Но в пылу схватки враги совсем забыли про Елену. Освободившись, она наклонилась, вытащила что-то из складок платья, и в то самое мгновение, когда абордажная сабля уже взлетела над моей головой, чтобы снести её с плеч, пират вдруг застыл. Глаза его изумлённо расширились. Он обернулся к девушке, и я увидел рукоять торчавшего из его спины кинжала. Разбойник опёрся на клинок, а когда я вырвал у него оружие, опустился на колени и рухнул ничком на мостовую.
Но к нам уже бежали другие флибустьеры.
— Скорее в карету! — заорал я, взбираясь на козлы, бросая клинок себе под ноги и хватая здоровой рукой вожжи.
Потом я зажал их между коленями, выхватил из гнезда кнут и хлестнул лошадей. Позади, на площади, громыхнула пиратская пушка, высадив ядром ворота дворца, и лошади, испуганные пушечным громом куда больше, чем моим кнутом, рванули с места во весь опор. Я снова схватился неповреждённой рукой за вожжи, и карета, сметая с пути разбойников, полетела по мостовой.
Какой-то грабитель в отчаянном прыжке ухватился за дверцу кареты и повис на ней. Елена закричала. Я наклонился, выхватил из-под ног клинок и наотмашь ударил врага. Попасть не попал, но пират разжал хватку, упал и покатился по мостовой.

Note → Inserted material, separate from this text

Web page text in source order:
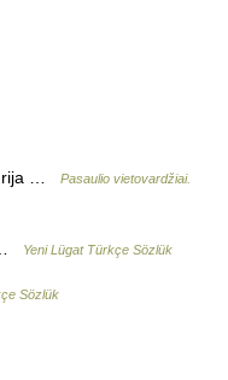
…
Pasaulio vietovardžiai.
Yeni Lügat Türkçe Sözlük
Sözlük

— Елена! С вами всё в порядке?
— Да! — выкрикнула она.
Мы вылетели с площади и, вихрем промчавшись по улице, понеслись по дороге на Ялапу.
Меня мучила боль, голова туманилась и кружилась от потери крови, но одна мысль о том, кого я везу, удваивала мои силы.
Когда мы наконец отъехали по дороге на безопасное расстояние, я, с трудом совладав с перепуганными лошадьми, заставил их перейти на шаг. К тому времени они уже взмокли, были все в поту и чуть не валились с ног. Сам я вспотел не меньше, но моя одежда пропиталась ещё и кровью, вместе с которой из меня вытекали силы. Благодаря напряжению бешеной скачки я ещё кое-как держался, но, когда экипаж замедлил ход, сознание моё стало угасать.
— Вы ранены? — послышался голос.
Голос ангела был последним, что я услышал. Затем надо мною сомкнулись чёрные тучи, и я стал падать, падать, падать в бездонную пропасть.
114
— Сеньор, сеньор, вы меня слышите?
Был то голос ангела — или сирены? Одного из тех женоподобных существ, что заманивают моряков сладкоголосым пением, обрекая их на гибель? Этот вопрос промелькнул в моём помутнённом сознании, в то время как я парил между тьмой и светом. Когда свет наконец возобладал и сознание возвратилось, оказалось, что я так и сижу на козлах. Туда же взобралась и Елена.
— Я пыталась остановить кровотечение, — пояснила она. И то сказать, рука моя была перевязана белоснежной, но уже промокшей от крови тряпицей. Другую такую же Елена как раз отрывала от своей нижней юбки.
В голове у меня ещё всё туманилось, однако былые медицинские познания всплыли в памяти мгновенно.